We adopted an approach using non-negative matrix factorization (NMF) of detrital zircon U-Pb age spectra to recover the common source age spectra and relative contributions to sink samples.

NMF was first tested on a synthetic data set comprised of 40 sink samples made of random mixtures of 10 sources. It was then applied to a data set of 24 samples from Late Cretaceous strata exposed in the Book Cliffs of Utah and documented by Bartschi et al. (2018).

Test: Source recovery

Factorization of 40 samples mixed from 10 sources confirmed that we can fully recover the U-Pb age distribution of the sources.
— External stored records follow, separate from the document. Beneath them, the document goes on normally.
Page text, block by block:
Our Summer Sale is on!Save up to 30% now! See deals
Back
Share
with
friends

We were also able to determine the proportions of each source which contributed to the sink samples.

 
 

Application: Book Cliffs, Utah

Factorization of the 24 samples from the Book Cliffs resulted in identification of 5 sources. Sources have U-Pb distributions comparable with known potential sources. Upsection changes in the proportions of sediment sources track tectonic activity in western North America in the Late Cretaceous.
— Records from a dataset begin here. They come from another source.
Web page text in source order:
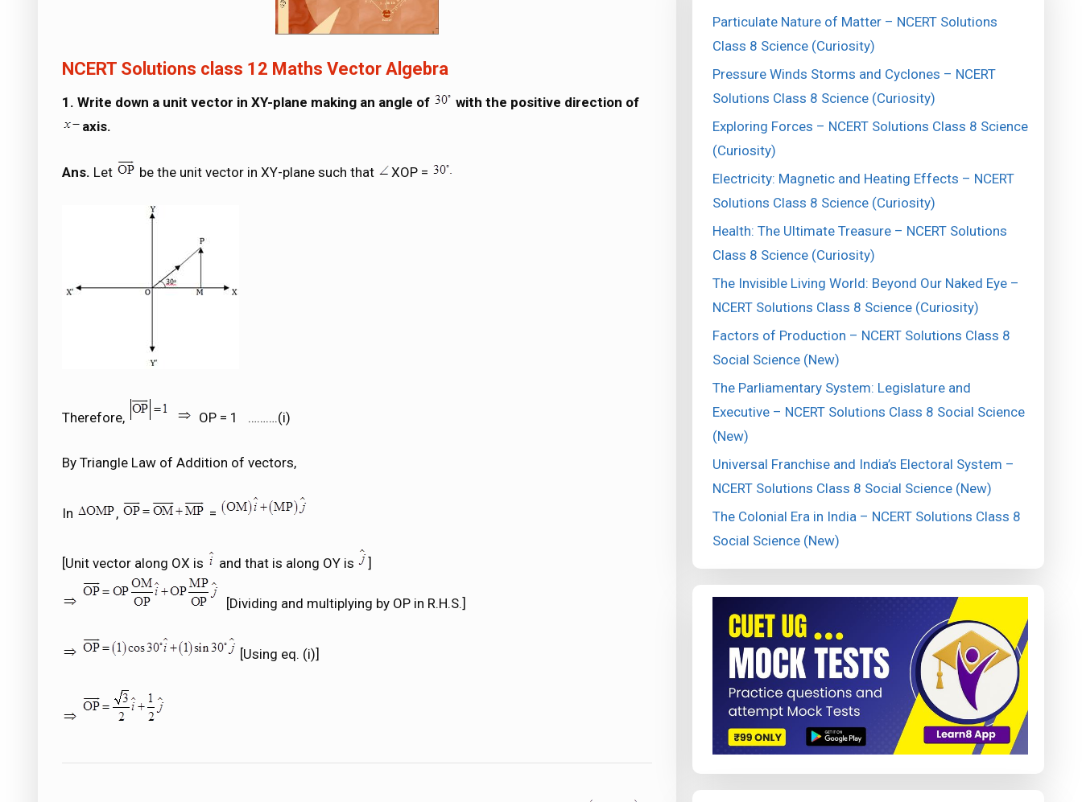
NCERT Solutions class 12 Maths Vector Algebra
1. Write down a unit vector in XY-plane making an angle of
with the positive direction of
axis.
Ans. Let be the unit vector in XY-plane such that XOP =
Therefore, OP = 1 ……….(i)
By Triangle Law of Addition of vectors,
In , =
[Unit vector along OX is and that is along OY is ]
[Dividing and multiplying by OP in R.H.S.]
[Using eq. (i)]
Particulate Nature of Matter – NCERT Solutions
Class 8 Science (Curiosity)
Pressure Winds Storms and Cyclones – NCERT
Solutions Class 8 Science (Curiosity)
Exploring Forces – NCERT Solutions Class 8 Science
(Curiosity)
Electricity: Magnetic and Heating Effects – NCERT
Solutions Class 8 Science (Curiosity)
Health: The Ultimate Treasure – NCERT Solutions
Class 8 Science (Curiosity)
The Invisible Living World: Beyond Our Naked Eye –
NCERT Solutions Class 8 Science (Curiosity)
Factors of Production – NCERT Solutions Class 8
Social Science (New)
The Parliamentary System: Legislature and
Executive – NCERT Solutions Class 8 Social Science
(New)
Universal Franchise and India’s Electoral System –
NCERT Solutions Class 8 Social Science (New)
The Colonial Era in India – NCERT Solutions Class 8
Social Science (New)

Implications: elucidation of unknown sources

Synthetic data demonstrates that NMF is able to recover the characteristics of source U-Pb spectra based on sink age spectra. The algorithm can also identify the optimum number of sources. Application to the Book Cliffs confirms that factorization yields realistic source spectra, and that changes in source contributions correspond to tectonic events.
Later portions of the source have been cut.